■ Exercise goal
Using the records below, filter for lines that contain the string "store" and copy them out.

(Extracted entries Opens)

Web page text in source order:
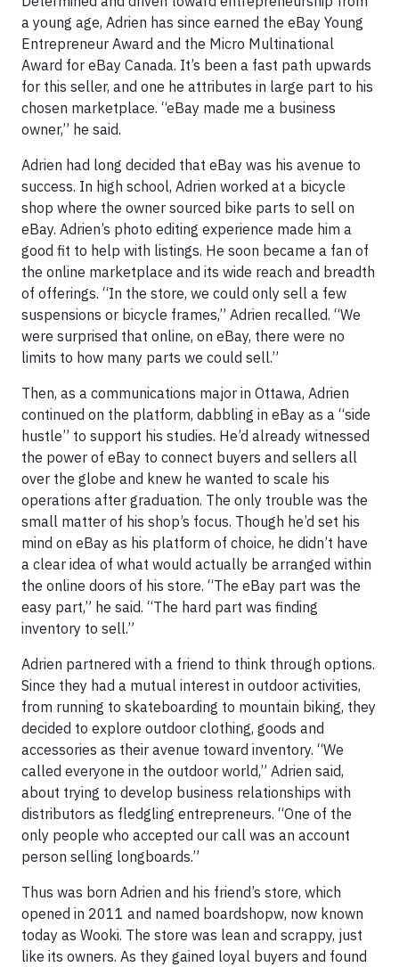
a young age, Adrien has since earned the eBay Young
Entrepreneur Award and the Micro Multinational
Award for eBay Canada. It’s been a fast path upwards
for this seller, and one he attributes in large part to his
chosen marketplace. “eBay made me a business
owner,” he said.
Adrien had long decided that eBay was his avenue to
success. In high school, Adrien worked at a bicycle
shop where the owner sourced bike parts to sell on
eBay. Adrien’s photo editing experience made him a
good fit to help with listings. He soon became a fan of
the online marketplace and its wide reach and breadth
of offerings. “In the store, we could only sell a few
suspensions or bicycle frames,” Adrien recalled. “We
were surprised that online, on eBay, there were no
limits to how many parts we could sell.”
Then, as a communications major in Ottawa, Adrien
continued on the platform, dabbling in eBay as a “side
hustle” to support his studies. He’d already witnessed
the power of eBay to connect buyers and sellers all
over the globe and knew he wanted to scale his
operations after graduation. The only trouble was the
small matter of his shop’s focus. Though he’d set his
mind on eBay as his platform of choice, he didn’t have
a clear idea of what would actually be arranged within
the online doors of his store. “The eBay part was the
easy part,” he said. “The hard part was finding
inventory to sell.”
Adrien partnered with a friend to think through options.
Since they had a mutual interest in outdoor activities,
from running to skateboarding to mountain biking, they
decided to explore outdoor clothing, goods and
accessories as their avenue toward inventory. “We
called everyone in the outdoor world,” Adrien said,
about trying to develop business relationships with
distributors as fledgling entrepreneurs. “One of the
only people who accepted our call was an account
person selling longboards.”
Thus was born Adrien and his friend’s store, which
opened in 2011 and named boardshopw, now known
today as Wooki. The store was lean and scrappy, just
like its owners. As they gained loyal buyers and found
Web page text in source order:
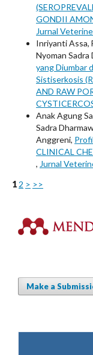
GONDII
Jurnal
Inriyanti Assa,
Nyoman Sadra
yang Diumbar
Sistiserkosis
AND RAW
Anak Agung
Sadra
Anggreni,
CLINICAL
, Jurnal
1 2 > >>
Make a
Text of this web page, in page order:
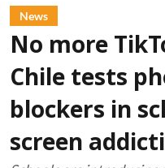
News
No more
Chile tests
blockers in
screen
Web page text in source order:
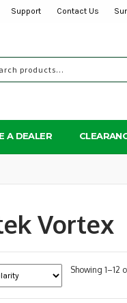
Support Contact Us
A DEALER
Vortex
Showing 1–12
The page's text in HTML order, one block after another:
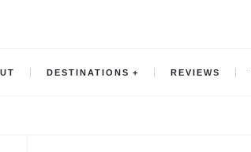
DESTINATIONS REVIEWS
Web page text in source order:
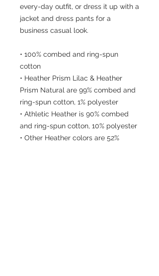
every-day outfit, or dress it up with a
jacket and dress pants for a
business casual look.
• 100% combed and ring-spun
cotton
• Heather Prism Lilac & Heather
Prism Natural are 99% combed and
ring-spun cotton, 1% polyester
• Athletic Heather is 90% combed
and ring-spun cotton, 10% polyester
• Other Heather colors are 52%
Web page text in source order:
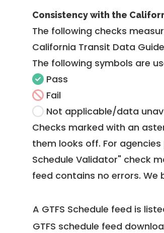
Consistency with the
The following checks
California Transit Data
The following symbols are
Pass
Fail
Not applicable/data
Checks marked with an
them looks off. For agencies
Schedule Validator" check
feed contains no errors. We
A GTFS Schedule feed is
GTFS schedule feed
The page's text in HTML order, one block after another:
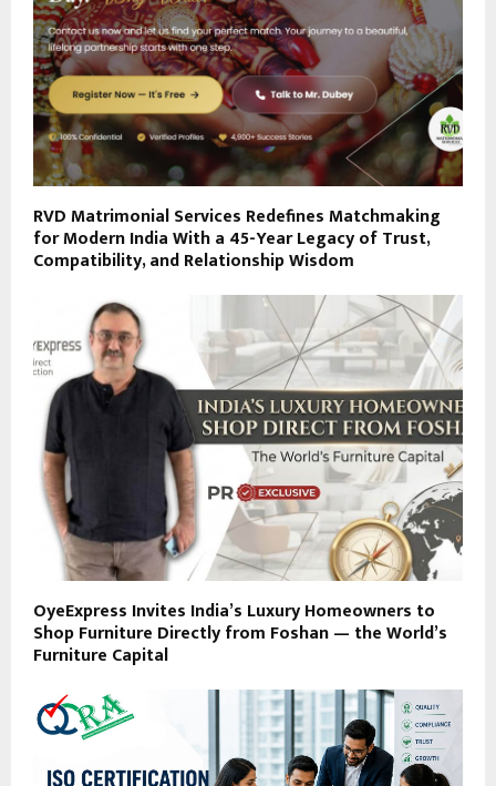
RVD Matrimonial Services Redefines Matchmaking
for Modern India With a 45-Year Legacy of Trust,
Compatibility, and Relationship Wisdom
OyeExpress Invites India’s Luxury Homeowners to
Shop Furniture Directly from Foshan — the World’s
Furniture Capital
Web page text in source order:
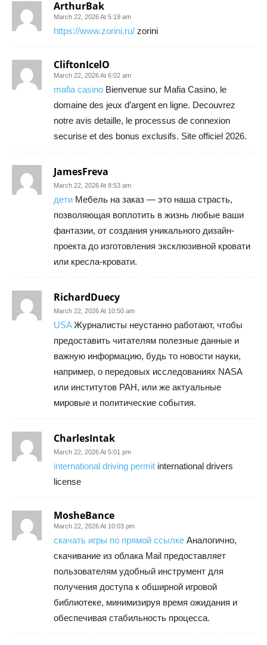
ArthurBak
March 22, 2026 At 5:19 am
https://www.zorini.ru/ zorini
CliftonIcelO
March 22, 2026 At 6:02 am
mafia casino Bienvenue sur Mafia Casino, le
domaine des jeux d’argent en ligne. Decouvrez
notre avis detaille, le processus de connexion
securise et des bonus exclusifs. Site officiel 2026.
JamesFreva
March 22, 2026 At 8:53 am
дети Мебель на заказ — это наша страсть,
позволяющая воплотить в жизнь любые ваши
фантазии, от создания уникального дизайн-
проекта до изготовления эксклюзивной кровати
или кресла-кровати.
RichardDuecy
March 22, 2026 At 10:50 am
USAЖурналисты неустанно работают, чтобы
предоставить читателям полезные данные и
важную информацию, будь то новости науки,
например, о передовых исследованиях NASA
или институтов РАН, или же актуальные
мировые и политические события.
CharlesIntak
March 22, 2026 At 5:01 pm
international driving permit international drivers
license
MosheBance
March 22, 2026 At 10:03 pm
скачать игры по прямой ссылке Аналогично,
скачивание из облака Mail предоставляет
пользователям удобный инструмент для
получения доступа к обширной игровой
библиотеке, минимизируя время ожидания и
обеспечивая стабильность процесса.

(Extracted entries Closes)

■ Exercise response
of offerings. “In the store, we could only sell a few
the online doors of his store. “The eBay part was the
Thus was born Adrien and his friend’s store, which
today as Wooki. The store was lean and scrappy, just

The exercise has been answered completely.